Phase 3 trial data for Eli Lilly's retatrutide — a triple agonist targeting GIP, GLP-1, and glucagon receptors - showed roughly 50% of participants losing 30% or more of their body weight. That figure approaches outcomes historically associated with gastric bypass surgery, not a once-weekly injectable.
Why it matters
The primary endpoint: sustained ≥30% body weight reduction at 48 weeks in a broadly eligible adult population — achieved at a rate no approved obesity drug has hit. Payers, bariatric surgery centers, and employers with GLP-1 coverage policies all face meaningful strategic recalibration if FDA approval follows. An FDA submission is estimated roughly 12 months out.

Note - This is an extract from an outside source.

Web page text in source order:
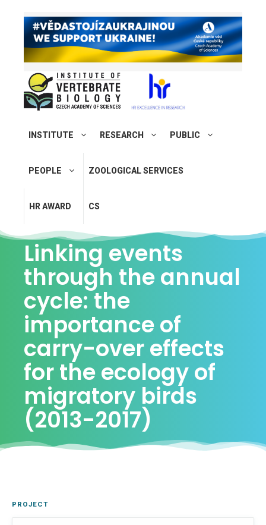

- ~50% of patients achieved ≥30% body weight loss (vs. ~15–22% for semaglutide)
- Triple mechanism: GIP + GLP-1 + glucagon receptor agonism
- FDA submission anticipated mid-to-late 2027; accelerated pathway possible
- Bariatric surgery average weight loss: 25–35% — retatrutide enters that range
The other side
Longer-term safety data - particularly cardiovascular events, bone density, and muscle mass retention - remains incomplete. Obesity medicine specialists caution that efficacy headlines don't yet address what happens when patients discontinue, a known Achilles' heel for the entire GLP-1 drug class.
Watch: Full Phase 3 data publication; Lilly NDA filing timeline; CMS GLP-1 coverage expansion framework for Medicare (already underway for Wegovy).